Rino, che era un esperto in materia di film e racconti sui vampiri, comprese che si trattava di una mezza fregatura. «Uhm, Vivere la notte e morire ogni giorno, non è poi ‘sto granché.»

Dimitri indicò Diana e Marco. «Chiedi a loro, che da più di trent’anni mi vedono sempre uguale, forte e immortale; mentre guardandosi l’un l’altra immalinconiti, si vedono invecchiare, osservano la passione sfiorire, consapevoli che anche la morte, potrebbe palesarsi al prossimo passo.»

«Beh, messa così, se la non morte è una mezza fregatura… la vita lo è intera», commentò Rino.

«Se accetterai la mia proposta, ti farò conoscere notti d’amore, che da sole varranno come una vita intera. T’insegnerò a volare sopra città, montagne, oceani e deserti illuminati dalla luna.

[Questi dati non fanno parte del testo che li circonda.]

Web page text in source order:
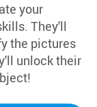
your
They'll
the pictures
unlock their
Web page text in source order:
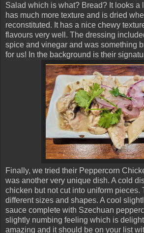
Salad which is what? Bread? It looks a
has much more texture and is dried
reconstituted. It has a nice chewy
flavours very well. The dressing
spice and vinegar and was something
for us! In the background is their
Finally, we tried their Peppercorn
was another very unique dish. A cold
chicken but not cut into uniform pieces.
different sizes and shapes. A cool
sauce complete with Szechuan
slightly numbing feeling which is
amazing and it should be on your list
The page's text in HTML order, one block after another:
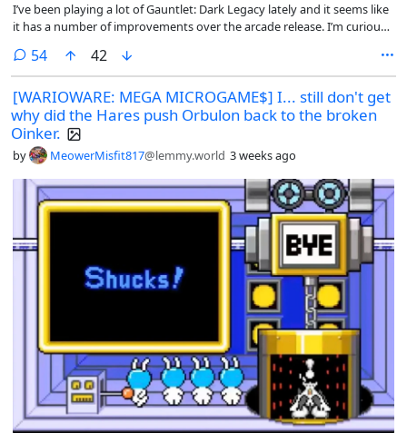
I’ve been playing a lot of Gauntlet: Dark Legacy lately and it seems like
it has a number of improvements over the arcade release. I’m curious
54comments
42
[WARIOWARE: MEGA MICROGAME$] I... still don't get
why did the Hares push Orbulon back to the broken
Oinker.
by MeowerMisfit817@lemmy.world 3 weeks ago

Ti mostrerò luoghi e genti di una stupefacente beltà… E allora comprenderai che una sola delle nostre notti, sarà immensamente più soddisfacente, premiante, esaltante… di una lunga, inutile vita consumata nell’attesa della morte», insistette Dimitri in tono enfatico, accarezzando quel viso da giovinetto che gli ricordava il suo grande amore; morto da più di un secolo perché lui, Dimitri, si era rifiutato di offrire l’anima dell’amato al demonio.

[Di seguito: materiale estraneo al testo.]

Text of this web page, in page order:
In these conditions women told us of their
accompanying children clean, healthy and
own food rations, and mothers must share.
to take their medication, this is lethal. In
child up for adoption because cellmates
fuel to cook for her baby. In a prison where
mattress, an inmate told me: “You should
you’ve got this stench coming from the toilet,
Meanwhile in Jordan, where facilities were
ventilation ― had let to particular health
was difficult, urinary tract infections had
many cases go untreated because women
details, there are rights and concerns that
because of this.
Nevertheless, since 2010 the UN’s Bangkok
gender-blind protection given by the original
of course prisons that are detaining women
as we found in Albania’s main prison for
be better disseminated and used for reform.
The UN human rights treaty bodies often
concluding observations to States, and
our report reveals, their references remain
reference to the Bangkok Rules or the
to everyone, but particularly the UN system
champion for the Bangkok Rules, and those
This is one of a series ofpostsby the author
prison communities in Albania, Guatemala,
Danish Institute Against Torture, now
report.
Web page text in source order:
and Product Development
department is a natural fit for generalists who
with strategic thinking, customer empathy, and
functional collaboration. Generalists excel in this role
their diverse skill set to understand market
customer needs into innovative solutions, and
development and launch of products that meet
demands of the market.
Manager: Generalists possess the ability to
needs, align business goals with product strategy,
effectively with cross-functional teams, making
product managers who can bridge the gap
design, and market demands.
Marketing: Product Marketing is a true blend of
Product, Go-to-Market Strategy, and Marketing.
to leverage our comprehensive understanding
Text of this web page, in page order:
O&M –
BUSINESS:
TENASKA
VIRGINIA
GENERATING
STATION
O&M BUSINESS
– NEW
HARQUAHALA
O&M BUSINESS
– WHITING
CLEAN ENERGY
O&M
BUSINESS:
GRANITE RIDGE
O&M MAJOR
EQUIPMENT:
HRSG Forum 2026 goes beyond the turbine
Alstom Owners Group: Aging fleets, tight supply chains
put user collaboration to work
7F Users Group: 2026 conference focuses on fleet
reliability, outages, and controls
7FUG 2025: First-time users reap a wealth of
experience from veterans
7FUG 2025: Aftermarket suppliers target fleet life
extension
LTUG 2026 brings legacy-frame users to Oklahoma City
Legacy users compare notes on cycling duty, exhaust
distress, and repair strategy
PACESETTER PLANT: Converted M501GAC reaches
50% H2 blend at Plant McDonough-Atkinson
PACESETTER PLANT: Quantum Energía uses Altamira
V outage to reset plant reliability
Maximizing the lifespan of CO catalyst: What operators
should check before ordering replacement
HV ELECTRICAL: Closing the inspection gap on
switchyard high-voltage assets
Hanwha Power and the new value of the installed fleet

«Potresti tenermi con te da vivo», provò a rilanciare Rino, pregustando notti in compagnia del vampiro e giorni di baldoria grazie alle sue immense ricchezze.

«No, sarebbe troppo doloroso, amarti vedendoti invecchiare, consapevole che un giorno dovrai morire e io non ti potrò seguire», rispose intristendosi. «Non commetterò più un simile errore. Ti sto offrendo tutto me stesso, per l’eternità. Io saprò farti felice, ma il nostro dovrà essere un rapporto alla pari, senza compromessi.»   

«Mi farà male? Sarà come morire? Di morte violenta, intendo», domandò Rino indicando i cadaveri sul pavimento.

«Sarà dolce come amare… Quello che fa male è vivere… e morire. Io non ti sto offrendo né l’una né l’altra… Ti sto offrendo il mio amore immortale, per l’eternità», rispose prendendolo per mano.

Rino era indeciso. “Cosa può riservare la vita a uno come me? Un lavoro, una moglie, buona da cornificare o per essere cornificato, nella migliore delle ipotesi. O anni di galera. Oppure una morte violenta… Ah, che gran casino, è la vita! Ma l’eternità, vissuta sempre a metà, sarà poi meglio?”, rifletteva mentre Dimitri lo trascinava lentamente verso la scala della cantina.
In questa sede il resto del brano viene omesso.